The metadata CSV should be one row per sequence, and one column per characteristic to be plotted. The first ID column should match exactly with the names on the Gubbins tree, which may not be identical with the original names of your sequences, due to the constraints of phylogenetic software (try only plotting the tree with --show-taxa
to check this). The columns of the headers can use can use R plotmath formatting.
The clades CSV should assign sequences (not necessarily all of those in the tree) to groups. These will be reconstructed and coloured through the phylogeny using the groupOTU
command of ggtree
(explained in the ggtree guide).
-o, --output Output file name (PNG or PDF suffix)
--output-height Height of output file (inches) [default: 8]
--output-width Width of output file (inches) [default: 11]
The output file should have a .pdf
or .png
suffix, depending on your preferred file format.
--tree-width Width of tree relative to recombination panel
[default: 0.4]
--meta-width Width of metadata panel relative to
recombination panel [default: 0.25]
--annotation-height Height of annotation panel relative to
recombination panel [default: 0.05]
--markup-height Height of markup panel relative to
recombination panel [default: 0.075]
--heatmap-height Height of heatmap relative to recombination
panel [default: 0.025]
-l, --legend-height Height of legends relative to recombination
panel [default: 0.25]
Each component of the plot can be scaled relative to the recombination panel, which has a fixed size of one in the vertical and horizontal directions.
-s, --start-coordinate Left boundary of genomic region to plot
-e, --end-coordinate Right boundary of genomic region to plot
The plot can be constrained to a particular region of the genome.
--heatmap-y-nudge Size of metadata labels [default: 0]
--heatmap-x-nudge Size of metadata labels [default: 0]
--legend-direction Orientation of legends (horizontal or
vertical)
The heatmap legend will appear above the phylogeny, but may need repositioning, depending on the size of your dataset, and the detail of your annotation.
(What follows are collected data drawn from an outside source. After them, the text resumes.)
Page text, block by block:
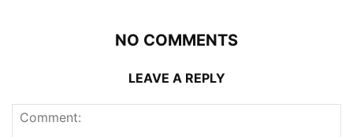
NO COMMENTS
LEAVE A REPLY
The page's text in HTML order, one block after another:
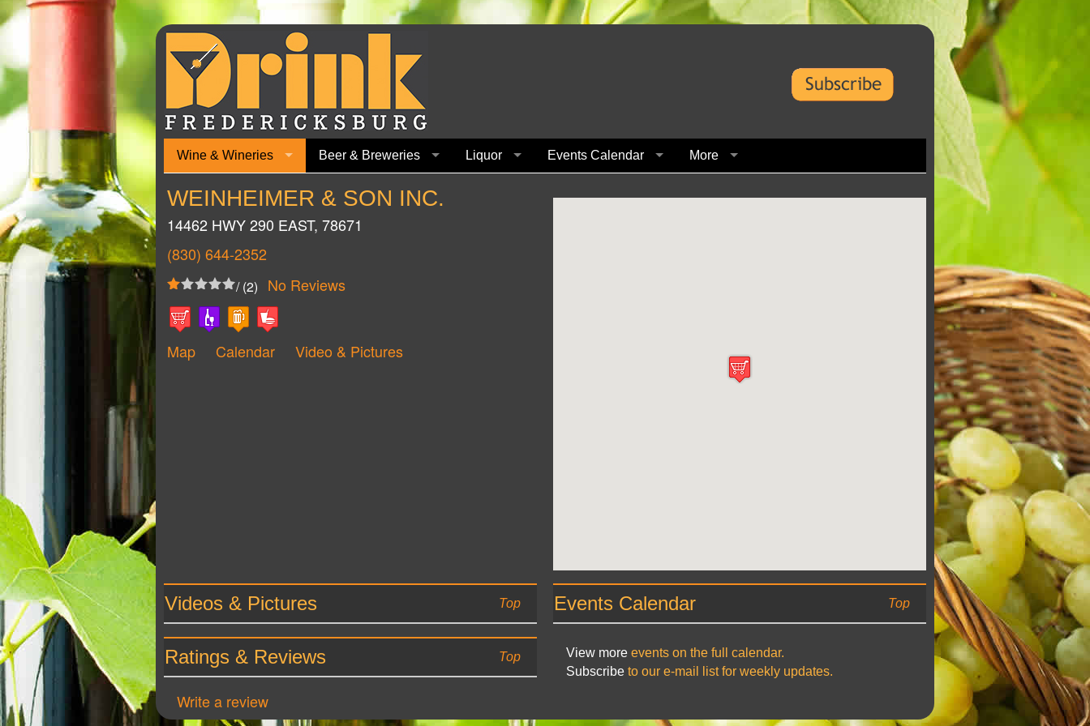
Wine & Wineries Beer & Breweries Liquor Events Calendar More
WEINHEIMER & SON INC.
14462 HWY 290 EAST, 78671
(830) 644-2352
No Reviews
/ (2)
Map Calendar Video & Pictures
Videos & Pictures Top
Ratings & Reviews Top
Write a review
Events Calendar Top
View more events on the full calendar.
Subscribe to our e-mail list for weekly updates.
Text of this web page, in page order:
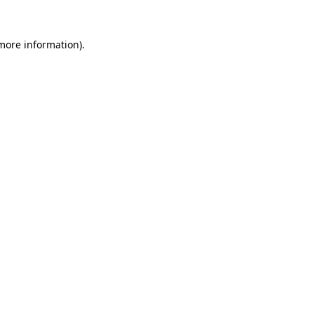
information).
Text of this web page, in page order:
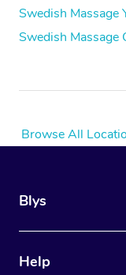
Swedish Massage
Swedish Massage
Browse All
Blys
Help
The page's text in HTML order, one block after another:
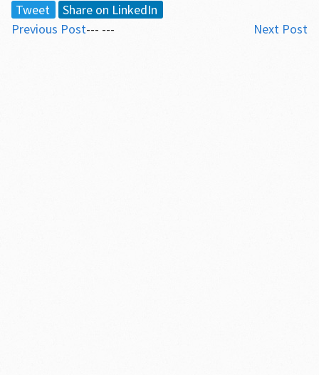
Tweet
Share on LinkedIn
Previous Post
Next Post
--- ---
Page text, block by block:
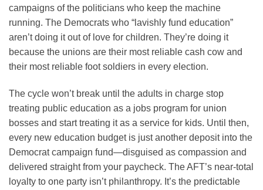
campaigns of the politicians who keep the machine
running. The Democrats who “lavishly fund education”
aren’t doing it out of love for children. They’re doing it
because the unions are their most reliable cash cow and
their most reliable foot soldiers in every election.
The cycle won’t break until the adults in charge stop
treating public education as a jobs program for union
bosses and start treating it as a service for kids. Until then,
every new education budget is just another deposit into the
Democrat campaign fund—disguised as compassion and
delivered straight from your paycheck. The AFT’s near-total
loyalty to one party isn’t philanthropy. It’s the predictable
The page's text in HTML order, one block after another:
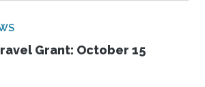
Grant: October 15
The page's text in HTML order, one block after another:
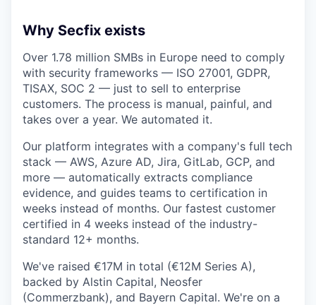
Why Secfix exists
Over 1.78 million SMBs in Europe need to comply
with security frameworks — ISO 27001, GDPR,
TISAX, SOC 2 — just to sell to enterprise
customers. The process is manual, painful, and
takes over a year. We automated it.
Our platform integrates with a company's full tech
stack — AWS, Azure AD, Jira, GitLab, GCP, and
more — automatically extracts compliance
evidence, and guides teams to certification in
weeks instead of months. Our fastest customer
certified in 4 weeks instead of the industry-
standard 12+ months.
We've raised €17M in total (€12M Series A),
backed by Alstin Capital, Neosfer
(Commerzbank), and Bayern Capital. We're on a
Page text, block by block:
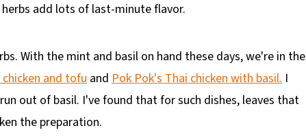
add lots of last-minute flavor.
With the mint and basil on hand these days, we're in the
chicken and tofu and Pok Pok's Thai chicken with basil. I
out of basil. I've found that for such dishes, leaves that
the preparation.
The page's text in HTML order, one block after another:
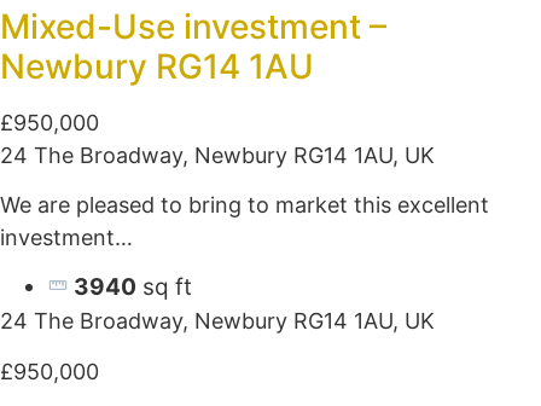
Mixed-Use investment –
Newbury RG14 1AU
£950,000
24 The Broadway, Newbury RG14 1AU, UK
We are pleased to bring to market this excellent
investment…
3940 sq ft
24 The Broadway, Newbury RG14 1AU, UK
£950,000
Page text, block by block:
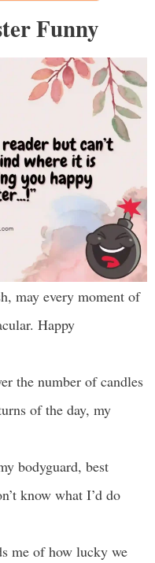
Funny
may every moment of
Happy
the number of candles
of the day, my
bodyguard, best
know what I’d do
me of how lucky we
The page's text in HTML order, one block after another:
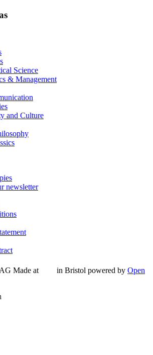
Science
& Management
and Culture
newsletter
Made at in Bristol powered by Open

The plots below the main panels may have a vertical or horizontal orientation.
-n, --no-heatmap Do not plot recombination heatmap
--show-taxa Show taxa names on tree
--annotation-labels Show GFF gene names on annotation
--taxon-label-size Size of taxon labels [default: 4]
--meta-label-size Size of metadata labels [default: 4]
--max-branch-length Maximum length at which to truncate branches
[default: Inf]
--tree-axis-expansion Space between tree and right panel [default:
5]
-b, --branch-width Width of branches on tree plot [default:
0.25]
These options provide flexibility with regard to the labelling of different components of the figure, and the relative scale of different aspects of the phylogeny.
Using files from the associated FigShare repository, we can replicate the analysis shown in Kwun, Ion, Cheng et al with the command:
plot_gubbins.R --tree serotype_3.tre --rec serotype_3_recombination.gff --annotation serotype_3_annotation.gff --meta serotype_3_metadata.csv --max-branch-length 500 --clades serotype_3_clades.csv --markup serotype_3_markup.csv --legend-height 0.35 --tree-axis-expansion 30 --markup-height 0.1 --heatmap-x-nudge 0.05 --heatmap-y-nudge -0.05 --output serotype_3.png
This should produce an output similar to:
A suggested legend is:
Analysis of the evolutionary history of S. pneumoniae GPSC12. The panel on the left shows the maximum-likelihood phylogeny built from clonal frame of GPSC12 isolates. The scale below shows the length of branches in base substitutions (N.B. if the tree is time-scaled, then this axis will reflect the time units used for the inference of the molecular clock). The dashed lines represent branches that have been truncated at a maximum length of 500 base substitutions. The tree is coloured according to the classification of isolates, each of which corresponds to a row in the panel on the right. Each column in this panel is a base in the reference annotation, the annotation of which is shown at the top of the figure. The panel shows the distribution of inferred recombination events, which are coloured blue is they are unique to a single isolate, or red, if they are shared by multiple isolates through common ancestry.